A Guest Post from Olivia Hinebaugh, Author of “The Birds, The Bees, and You & Me”

Here today to talk about identity, privilege and more is Olivia Hinebaugh, debut author of The Birds, The Bees, and You & Me, which you can buy from Amazon, Barnes & Noble and IndieBound. I love this book a lot and Olivia is incredibly sweet. You can find her on Twitter and at her website.

I was watching Orange Is The New Black with my spouse. It was the episode where we get to see Laverne Cox’s character’s backstory. Her wife was so supportive of her transition and it made me feel sappy, so I turned to my spouse and said, “I would support you and love you the same if you were a woman.” He turned and looked at me in disbelief. When he said the reverse wasn’t true, I was offended.

Because I love and am attracted people regardless of their gender or sex. Like, that literally does not matter at all to me. Generally, I thought most people were like me. Hearing that my spouse cared about my gender or sex so much was weird to me. It started the wheels turning. I never thought I’d be 30ish and questioning my sexuality. Nothing about me felt different, though. I had always had crushes on guys, girls, and especially people who weren’t, like, super masculine or feminine. But, I only ever really dated guys. (OK. Honest talk here: I married my first boyfriend…so…kisses on the other hand, men were in the minority) 

A great thing happens when you get a little older. First of all, so many of the people I knew in younger years as straight and cis, are openly LGBTQIA. All of these wonderful shades of nuance came into focus as more and more of my peers lived their truths. And suddenly, the fact that I had kissed more girls than guys, and the fact that a huge majority of what I considered crushes were almost solely platonic started to make me wonder.

Right now, where I sit, as a 34 year old woman: I am a white cis woman who is married to a white cis man and has children, but I’m also pansexual and demisexual. Another way I look at it is, I’m queer enough that I identify, but I’m also super privileged so I need to cede my voice and listen when my more marginalized pals talk. 

Learning the term “demisexual,” by the way, was the closest thing I’ve had to a true lightbulb moment in my entire life. I’ve just never walked around thinking about sex. Or having urges to jump anyone. My urges were more like “I want to have coffee with them” or “I’d like to make them smile.” Only when I was really and truly fully enamored with someone on a fairly deep platonic level, did I *ever* want to kiss them. I need to be super comfortable with someone. And the other lightbulb moment came when I realized that my friends who had flings and one-night stands were maybe allosexual. I had always struggled to understand how you, like, meet someone, think they’re hot, and then jump in the sack with them.

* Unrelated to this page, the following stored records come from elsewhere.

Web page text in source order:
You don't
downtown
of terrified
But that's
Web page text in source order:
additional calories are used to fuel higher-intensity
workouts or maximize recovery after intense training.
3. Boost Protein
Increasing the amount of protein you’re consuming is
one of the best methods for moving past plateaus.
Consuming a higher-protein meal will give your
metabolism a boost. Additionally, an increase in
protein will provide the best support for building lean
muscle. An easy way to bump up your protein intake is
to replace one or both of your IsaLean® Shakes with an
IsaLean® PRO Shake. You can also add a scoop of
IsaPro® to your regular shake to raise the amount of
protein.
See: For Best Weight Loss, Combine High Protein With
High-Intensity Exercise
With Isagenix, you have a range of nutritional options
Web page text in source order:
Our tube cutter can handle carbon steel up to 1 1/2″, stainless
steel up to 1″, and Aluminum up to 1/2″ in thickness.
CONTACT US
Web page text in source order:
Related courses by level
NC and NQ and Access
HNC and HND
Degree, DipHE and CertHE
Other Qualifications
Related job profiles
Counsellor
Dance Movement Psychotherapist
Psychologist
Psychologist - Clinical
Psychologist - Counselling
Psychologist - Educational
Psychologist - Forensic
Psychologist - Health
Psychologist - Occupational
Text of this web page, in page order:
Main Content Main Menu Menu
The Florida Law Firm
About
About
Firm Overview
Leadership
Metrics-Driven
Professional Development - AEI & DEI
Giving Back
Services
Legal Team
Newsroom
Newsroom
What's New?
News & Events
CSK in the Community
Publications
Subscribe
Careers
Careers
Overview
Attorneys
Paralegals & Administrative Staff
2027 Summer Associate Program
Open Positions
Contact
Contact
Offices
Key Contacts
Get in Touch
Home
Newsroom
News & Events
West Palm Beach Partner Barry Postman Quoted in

I wouldn’t say I judged them. Because that’s, like, against the rules of feminism. I just didn’t understand them, even though I’m very sex positive. I want all people to have the sex life they want (with consensual parties). I don’t need to understand someone’s sexual experiences to accept them. And that has been a really powerful lesson.

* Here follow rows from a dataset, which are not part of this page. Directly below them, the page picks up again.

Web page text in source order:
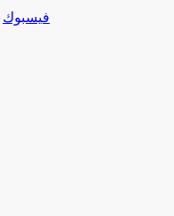
فيسبوك
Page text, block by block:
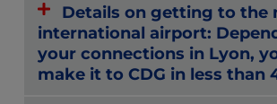
Details on getting to the
international airport:
your connections in Lyon,
make it to CDG in less than
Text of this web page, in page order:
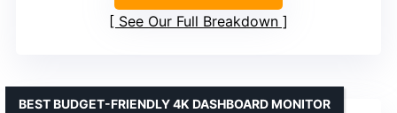
See Our Full Breakdown
BEST BUDGET-FRIENDLY 4K DASHBOARD MONITOR
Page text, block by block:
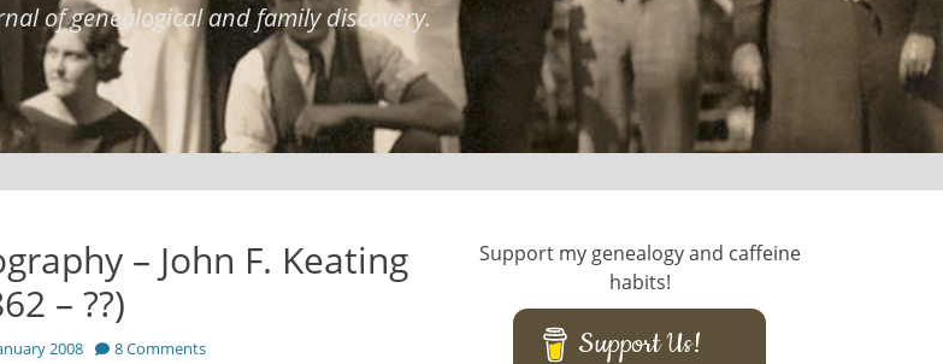
of genealogical and family discovery.
– John F. Keating
– ??)
2008 8 Comments
Support my genealogy and caffeine
habits!
Support Us!

We can all, all the time, work on being more understanding and accepting. I have always been an ally and a feminist, but I still learn ways to be better at both of those things. 

As a writer for teens, part of me is excited to include things that I didn’t know about at that age. In The Birds, the Bees, and You and Me there are characters who are bi and on the ace spectrum (*cough* very similar to me). I grace those characters with more self-knowledge than I had, because I can’t imagine how awesome it would have felt if a friend turned to me and said “yeah, I choose random celebrities to be ‘obsessed with’ because other people are doing that,” and I’d be, like, “right?” Or someone to be like “well, gee, I actually think androgynous people are hot. And that’s valid.” Or if anyone ever used the term “nonbinary.” Holy smokes, the doors it might have opened.

This is by no means a “kids these days have it so good,” kind of post. It’s just that I do want to do my part to help kids these days. If I’ve done that–even in a small way–as an author, then a dream has come true. 

Folks, there are just billions of ways to be a person. You can label these facets, or you could decide you hate labels. You can love in so many different ways. When I think about that, it’s impossible not to smile.